Yes, a Windows PC or a mobile computer based on Windows Mobile or Palm (see below). Only the computer allows you to see the visual feedback that is based on your test results. However, to learn new words, it is possible to print out a defined subset of words as normal lists or as flashcards. Once learned, the words should be tested using Stackz.

 

Which dictionaries are integrated in Stackz?

Stackz is not a dictionary. And the integration of dictionaries is not a key feature. They are merely intended to assist in entering new words to the list.

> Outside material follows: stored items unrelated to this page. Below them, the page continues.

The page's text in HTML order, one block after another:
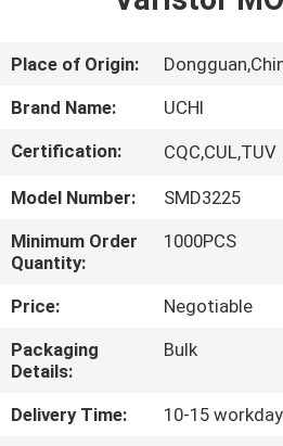
VR
SHOW
ABOUT
US
FACTORY
TOUR
QUALITY
CONTROL
Place of Origin:
Brand Name:
UCHI
Certification:
CQC,CUL,TUV
Model Number:
SMD3225
Minimum Order
Quantity:
1000PCS
Price:
Negotiable
Packaging
Details:
Bulk
Delivery Time:
10-15 workday
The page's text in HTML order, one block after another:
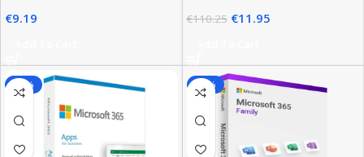
Official Plan
€9.19
Year Access
€110.25 €11.95
-37% -78%
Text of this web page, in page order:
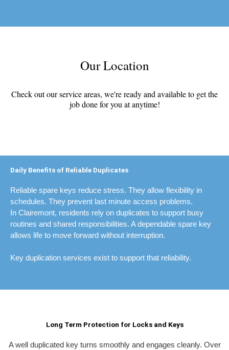
Our Location
Check out our service areas, we're ready and available to get the
job done for you at anytime!
Daily Benefits of Reliable Duplicates
Reliable spare keys reduce stress. They allow flexibility in
schedules. They prevent last minute access problems.
In Clairemont, residents rely on duplicates to support busy
routines and shared responsibilities. A dependable spare key
allows life to move forward without interruption.
Key duplication services exist to support that reliability.
Long Term Protection for Locks and Keys
A well duplicated key turns smoothly and engages cleanly. Over

Dictionaries are supported for Japanese (Jim Breen's EDICT and KANJIDIC) and Chinese.

 

How about mobile devices (Pocket PC, Palm Pilot etc.)?

Stackz is available for Pocket PC (PocketStackz) and Palm OS (PalmStackz).

The main reason to use Stackz is to classify a big amount of entries according to their proficiency state. This database must be constantly refreshed, a couple of minutes every day is sufficient. Mobile devices are the ideal companion to fulfill this task because you can integrate the short learning sessions into your daily life much better than with a desktop PC.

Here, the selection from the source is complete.